Jo and Louise at the Necropolis in Carmona.
Forty years ago, I traveled to Spain in my 19th year, roaming around with two friends in a turquoise VW, camping in a pup tent, sleeping on empty beaches and under white-netted olive trees. We almost never ate out, subsisting on bread and cheese and wine. Those were the days of Frommer’s Europe on Five Dollars a Day, and a hundred dollars got me through almost a month. At that time, Spain was under Franco, and we were visited every night by soldiers in three-cornered hats and floor-length capes, poking their machine guns into our tent to inquire about who we were and why we were there. We were broke, and so was Spain. Tourists were an oddity.
I hardly recognized the Spain of my youth. Franco has been dead since 1975, and Spain is now a healthy democracy. To my eyes, it looks as if Spain has a standard of living very close to other E.U. countries. The cities we visited---Cadiz, where we docked, Seville, and Cordoba---were clean, prosperous looking, and bustling with activity. With wide avenues, sporting elegant shops, modern cities have grown up outside of the Centros Historicos. The noise of the traffic was deafening. (The use of the horn is a mode of expression in Spain. Unlike the staccato beeps of New York that just say---MOVE IT---the horns of Spain whine in sentences, sometimes whole paragraphs.) Tourists are no longer an oddity. Spain knew that we were coming, and indeed had created an entire industry devoted to our comfort and exploitation.

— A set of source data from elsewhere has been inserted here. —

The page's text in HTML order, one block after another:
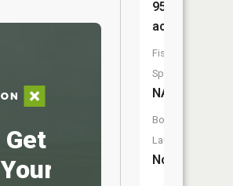
Get
Your
951
acres
Fish
Species:
NA
Boat
Launch:
No
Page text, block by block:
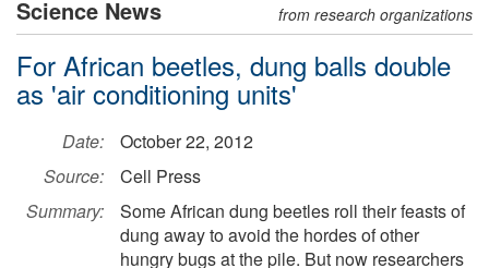
Science News from research organizations
For African beetles, dung balls double
as 'air conditioning units'
Date:
October 22, 2012
Source:
Cell Press
Summary:
Some African dung beetles roll their feasts of
dung away to avoid the hordes of other
hungry bugs at the pile. But now researchers
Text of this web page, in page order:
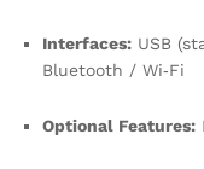
Interfaces: USB
Bluetooth / Wi‑Fi
Optional Features:
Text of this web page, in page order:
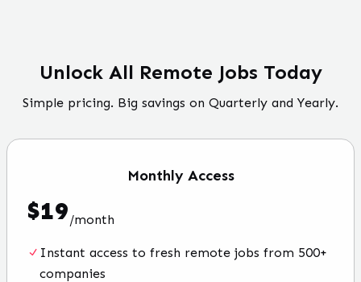
Unlock All Remote Jobs Today
Simple pricing. Big savings on Quarterly and Yearly.
Monthly Access
$19/month
Instant access to fresh remote jobs from 500+
companies
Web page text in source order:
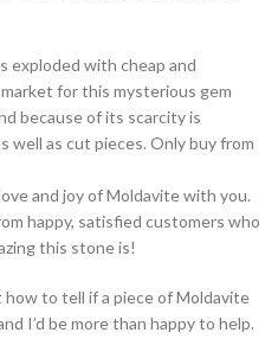
exploded with cheap and
for this mysterious gem
because of its scarcity is
well as cut pieces. Only buy from
and joy of Moldavite with you.
happy, satisfied customers who
this stone is!
to tell if a piece of Moldavite
I’d be more than happy to help.
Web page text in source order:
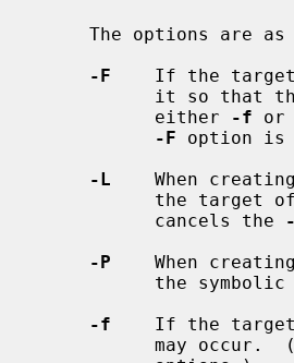
-F
If the
it so
           either
-f or
-F option is
-L
When
           cancels the
-P
When
the
-f
If the
may
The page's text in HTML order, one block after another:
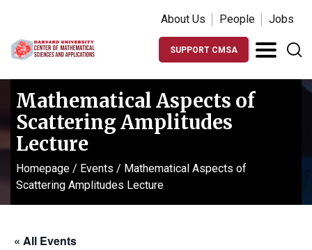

Here is the sad fact: We can’t afford to travel in Spain. Thank goodness the major items such as hotel, and car rental, were not only reasonable, but cheap by U.S. standards, but the costs of staying hydrated, fed and caffeinated were astronomical, and admission to any tourist sight was usually eight Euros. (And it really galls me to pay to enter a church; it ought to be free.) We collapsed at a sidewalk café in Cadiz for lunch, ordered one small 8 inch plate of Manchego cheese, a miniature loaf of bread, and a Coke that we split--- the bill was almost thirty dollars! Our best, and least expensive meals, were in rest stops along A-4, the four-lane highway we took between Cadiz and Seville. There we had fresh, hot tapas for under eight dollars, a garbanzo bean stew, hot potatoes in a gooey white sauce, and café con leche that would grow hair on your chest. Pizzas too were a bargain, and delicious with goat cheese and fresh verduras. Another favorite was something called Chocolate con Churros, a deep-fried dough dipped in a chocolate glop so thick that you couldn’t drink it. But the bottom line: my hundred dollars a month of yore had turned into a hundred dollars a day, and that was just to maintain metabolism.
Manchego Cheese.
Chocolate con churros.
But sticker shock aside, we had two great days in Seville and Cordoba, with a day in the countryside between them. Jo and I traveled with another faculty member on Semester at Sea, Jodi Cohen, who teaches Communications at Ithaca College in upstate New York. Jodi did all the driving, and I was supposed to be the navigator, but Jo ended up taking over the map. Once we got into the tangled knots of narrow, one-way medieval streets in both Seville and Cordoba, I not only made NO contribution, with my dyslexia, I was a liability. (At least I was partly responsible for Jo’s presence in the world. Among the three of us, Jo was hands-down the most competent.) Jodi managed the stick shift with skill, and more importantly, with good humor. True, her shoulders were hunched up around her ears when we were hopelessly lost during rush hour in Seville, but she never lost her temper or her equanimity.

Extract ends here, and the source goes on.